Harry McLoughlin (born 1956 in Sligo) is an Irish former footballer.

==Career==
A local who grew up in the area of Sligo Town which gave Rovers its heart in the early years, Forthill. McLoughlin played his early football with the now defunct Boys Club, which was based behind the old Cavendish's shop on O'Connell Street. He was an old fashioned winger who loved nothing better than to get on the ball, take on the defence and get his crosses in. He also had a good eye for a goalscoring chance. Harry joined Sligo Rovers in the 1977/78 season as a replacement for another local hero, Paul McGee.

He made his League of Ireland debut for the club away to Shamrock Rovers at Glenmalure Park on 9 October 1977, and on his home debut he made an instant impact tormenting the Galway Rovers defence at the Showground. He went on to make 315 appearances for Sligo Rovers and scored just short of fifty goals for the club, not bad for a winger. He tormented many more defences after this. McLoughlin would have made the top 100 easily but the little winger had to do it in style. He produced what is arguably the greatest single moment in the history of the club.

It was Easter Sunday at a rain drenched Dalymount Park.
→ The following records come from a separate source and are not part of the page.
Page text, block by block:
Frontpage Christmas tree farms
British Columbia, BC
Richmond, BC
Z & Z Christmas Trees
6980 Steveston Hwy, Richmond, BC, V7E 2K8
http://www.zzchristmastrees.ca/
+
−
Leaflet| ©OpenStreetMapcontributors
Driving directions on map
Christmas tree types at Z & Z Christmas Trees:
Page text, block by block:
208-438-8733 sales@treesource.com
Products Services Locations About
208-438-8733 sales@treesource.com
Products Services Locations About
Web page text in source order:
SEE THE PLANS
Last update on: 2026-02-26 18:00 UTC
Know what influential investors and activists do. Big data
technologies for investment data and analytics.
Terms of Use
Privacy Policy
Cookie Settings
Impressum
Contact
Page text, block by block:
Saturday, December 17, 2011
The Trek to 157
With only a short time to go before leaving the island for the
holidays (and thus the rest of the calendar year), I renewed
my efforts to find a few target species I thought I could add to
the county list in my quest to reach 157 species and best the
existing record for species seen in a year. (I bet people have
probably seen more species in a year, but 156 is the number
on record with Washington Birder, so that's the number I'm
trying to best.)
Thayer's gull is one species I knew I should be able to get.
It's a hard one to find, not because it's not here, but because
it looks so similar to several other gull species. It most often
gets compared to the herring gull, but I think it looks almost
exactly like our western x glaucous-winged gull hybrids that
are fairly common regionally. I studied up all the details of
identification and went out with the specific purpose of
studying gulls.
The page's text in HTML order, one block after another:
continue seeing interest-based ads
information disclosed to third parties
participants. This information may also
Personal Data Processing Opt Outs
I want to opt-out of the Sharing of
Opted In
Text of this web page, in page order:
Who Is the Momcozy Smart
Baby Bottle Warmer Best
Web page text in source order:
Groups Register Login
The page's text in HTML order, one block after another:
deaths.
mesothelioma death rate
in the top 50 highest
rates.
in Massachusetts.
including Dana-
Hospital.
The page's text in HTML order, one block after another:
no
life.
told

Against all odds Sligo Rovers had hauled themselves back into the FAI Cup Final with a goal from Tony Stenson. With barely fifteen minutes to go Graham Fox broke up a Bohs attack and his sliding tackle saw the ball fall to Tony Stenson. He moved the ball along the front of Rovers penalty area to Martin Mc Donnell who sent a brilliant pass down the left wing to Mc Loughlin. He raced onto the ball and took on the Bohs full back Dave Connell. He jinked inside and sent a beautifully judged chip over the head of Dermot O'Neill and into the far corner. As the RTÉ commentator of the time said - "It was a goal worthy of winning any Cup final". It was the goal that would bring the Cup to Sligo for the first time after five Cup final defeats.

He finished off his career with brief spells with Finn Harps and Longford Town. When Sligo Rovers fans sit down to pick their greatest team of all time the name of Harry Mc Loughlin always fills the right wing position.

He was joint top scorer in the 1985/86 First Division.

His nephew Keith made one appearance in the Irish News Cup in 1996/97. Another nephew is Alan Cawley.